Here are six top reasons why you should get and stay in shape as you age.
Benefits of Staying Active As You Age
Studies have shown that at least three hours of exercise a week can drastically decrease the aging process and lead to the following benefits:
- Younger looking skin and reversal of the skin aging process
- Stronger bones and joints
- Strengthens the immune system to fight against illnesses and chronic diseases
- Improves balance and flexibility
- Provides a good night’s sleep which ultimately leads to less wrinkles
All these benefits help us to look and feel younger. Keep reading below to learn more!
Physical Health Benefits
It is common to accept physical decline as a normal part of aging.

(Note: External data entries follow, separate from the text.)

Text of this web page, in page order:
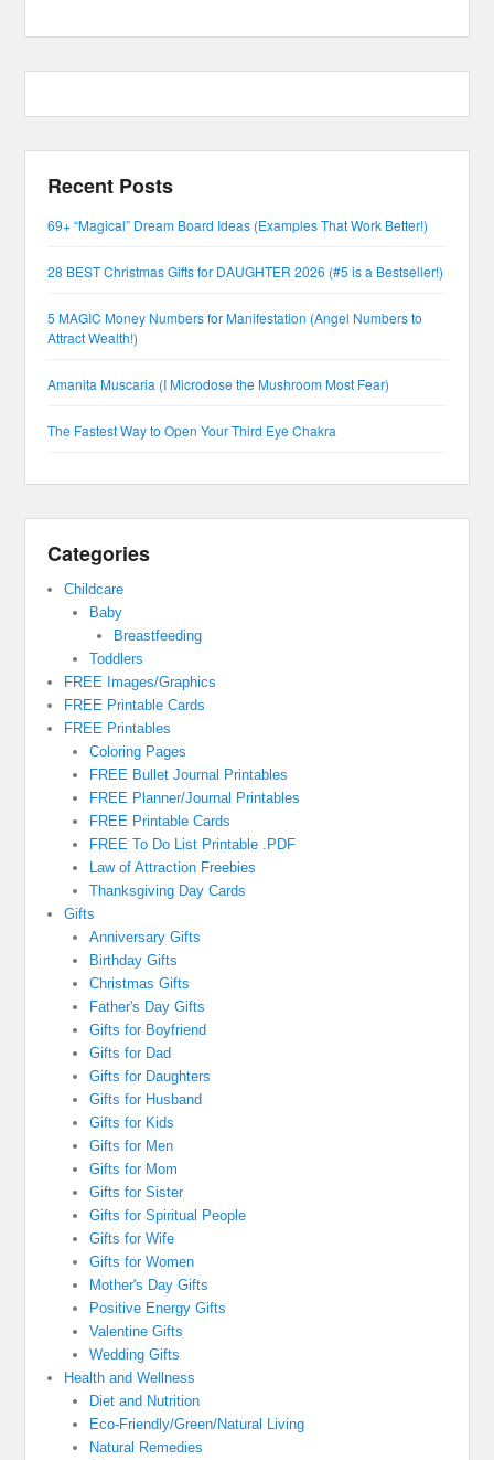
Recent Posts
69+ “Magical” Dream Board Ideas (Examples That Work Better!)
28 BEST Christmas Gifts for DAUGHTER 2026 (#5 is a Bestseller!)
5 MAGIC Money Numbers for Manifestation (Angel Numbers to
Attract Wealth!)
Amanita Muscaria (I Microdose the Mushroom Most Fear)
The Fastest Way to Open Your Third Eye Chakra
Categories
Childcare
Baby
Breastfeeding
Toddlers
FREE Images/Graphics
FREE Printable Cards
FREE Printables
Coloring Pages
FREE Bullet Journal Printables
FREE Planner/Journal Printables
FREE Printable Cards
FREE To Do List Printable .PDF
Law of Attraction Freebies
Thanksgiving Day Cards
Gifts
Anniversary Gifts
Birthday Gifts
Christmas Gifts
Father's Day Gifts
Gifts for Boyfriend
Gifts for Dad
Gifts for Daughters
Gifts for Husband
Gifts for Kids
Gifts for Men
Gifts for Mom
Gifts for Sister
Gifts for Spiritual People
Gifts for Wife
Gifts for Women
Mother's Day Gifts
Positive Energy Gifts
Valentine Gifts
Wedding Gifts
Health and Wellness
Diet and Nutrition
Eco-Friendly/Green/Natural Living
Natural Remedies

The fact is that if you are not involved in some form of physical activity on a daily basis, you will gradually lose your natural abilities, your health, and you will soon begin to look and feel old.
Exercise is one of the most effective ways to slow down physical aging.
It will help you maintain your independence as you age and increase your ability to live a life free of chronic disease, pain, and disability.
A well-rounded exercise regime will include strength training, cardiovascular exercise, balance exercises, and flexibility training.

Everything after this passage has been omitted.